§ **DATA EXTRACTS**:
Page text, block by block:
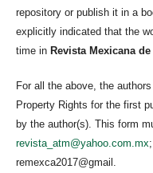
repository or publish it in a
explicitly indicated that the
time in Revista Mexicana
For all the above, the
Property Rights for the first
by the author(s). This form
revista_atm@yahoo.com.mx;
remexca2017@gmail.
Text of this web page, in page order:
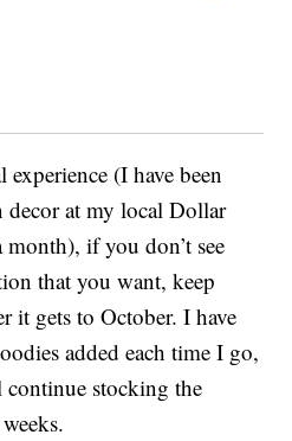
(I have been
decor at my local Dollar
if you don’t see
that you want, keep
it gets to October. I have
added each time I go,
continue stocking the
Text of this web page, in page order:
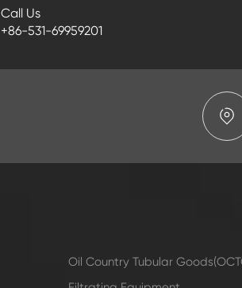
Call Us
+86-531-69959201
Oil Country Tubular
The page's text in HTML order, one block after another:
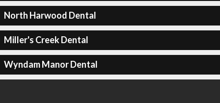
North Harwood Dental
Miller's Creek Dental
Wyndam Manor Dental
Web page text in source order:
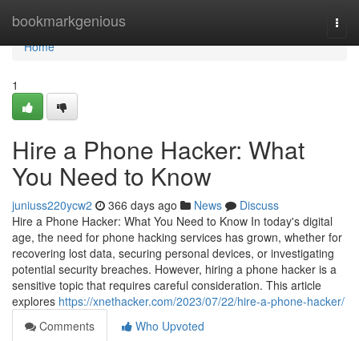
bookmarkgenious
Home
Home
1
Hire a Phone Hacker: What
You Need to Know
juniuss220ycw2 366 days ago News
Discuss
Hire a Phone Hacker: What You Need to Know In today's digital
age, the need for phone hacking services has grown, whether for
recovering lost data, securing personal devices, or investigating
potential security breaches. However, hiring a phone hacker is a
sensitive topic that requires careful consideration. This article
explores https://xnethacker.com/2023/07/22/hire-a-phone-hacker/
Comments
Who Upvoted
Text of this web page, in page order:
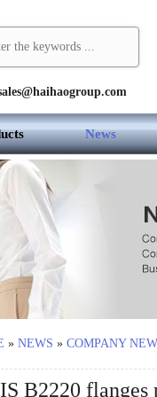
News
» NEWS » COMPANY
B2220 flanges
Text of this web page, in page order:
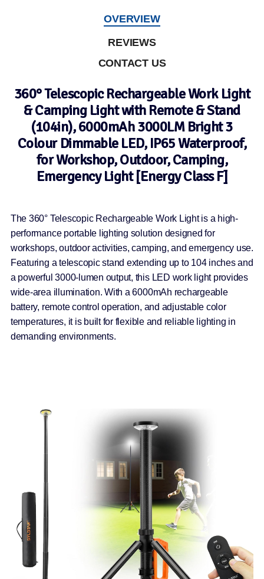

§ **TRY IT**: Although the entries contain pictures, copy everything else in them exactly.

§ **WORKED SOLUTION**:
Page text, block by block:
repository or publish it in a
explicitly indicated that the
time in Revista Mexicana
For all the above, the
Property Rights for the first
by the author(s). This form
revista_atm@yahoo.com.mx;
remexca2017@gmail.
Text of this web page, in page order:
(I have been
decor at my local Dollar
if you don’t see
that you want, keep
it gets to October. I have
added each time I go,
continue stocking the
Text of this web page, in page order:
Call Us
+86-531-69959201
Oil Country Tubular
The page's text in HTML order, one block after another:
North Harwood Dental
Miller's Creek Dental
Wyndam Manor Dental
Web page text in source order:
bookmarkgenious
Home
Home
1
Hire a Phone Hacker: What
You Need to Know
juniuss220ycw2 366 days ago News
Discuss
Hire a Phone Hacker: What You Need to Know In today's digital
age, the need for phone hacking services has grown, whether for
recovering lost data, securing personal devices, or investigating
potential security breaches. However, hiring a phone hacker is a
sensitive topic that requires careful consideration. This article
explores https://xnethacker.com/2023/07/22/hire-a-phone-hacker/
Comments
Who Upvoted
Text of this web page, in page order:
News
» NEWS » COMPANY
B2220 flanges
Text of this web page, in page order:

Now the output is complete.